Swift implementations of Knuth's Dancing Links algorithm (see also DLX and Algorithm X).

Algorithm implementations

Scala and Pharo implementations

An initial, straightforward implementation was first developed in Scala based on an existing Java example, but with some additional abstractions. The Java and Scala algorithms were able to solve the following 'evil' sudoku (Inkala 2012) in about 1 ms.

8........
..36.....
.7..9.2..
.5...7...
....457..
...1...3.
..1....68
..85...1.
.9....4..

A straightforward port to Pharo resulted in about 3.5 ms for solving the same sudoku, which was better than expected.

Note

The Java / Scala and Pharo implementations assumed a regular 9-by-9 grid sudoku, which simplified some parts of the code.

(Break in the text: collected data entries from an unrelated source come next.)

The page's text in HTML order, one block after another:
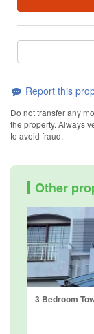
Report this
Do not transfer any
the property. Always
to avoid fraud.
Other
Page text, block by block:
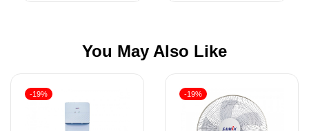
You May Also Like
-19% -19%
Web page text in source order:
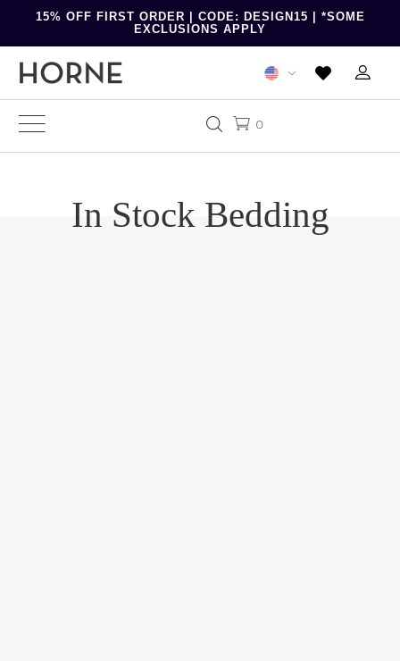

These implementations also did not support optional constraints.

Swift implementations

The ClassyDancingLinks algorithm uses classes to represent the nodes of the Dancing Links grid. The grid is a sparse implementation of a constraint matrix, where the elements (nodes) are connected to other nodes in the same row and column by means of doubly-linked lists. Once the grid is set up, the bulk of the computation of the Dancing Links algorithm consists in unlinking and relinking nodes from and to the lists, resulting in constant updates of object references. Since ARC does not deal well with cycles in the context of this algorithm, the choice was made to not use weak or unowned references (given the performance loss). Instead, the algorithm keeps track of the nodes in the grid using strong references upon creation, separate from the actual links, and explicitly releases the grid nodes at the end. The links themselves originally used strong references, but this was later replaced by unowned(unsafe) references.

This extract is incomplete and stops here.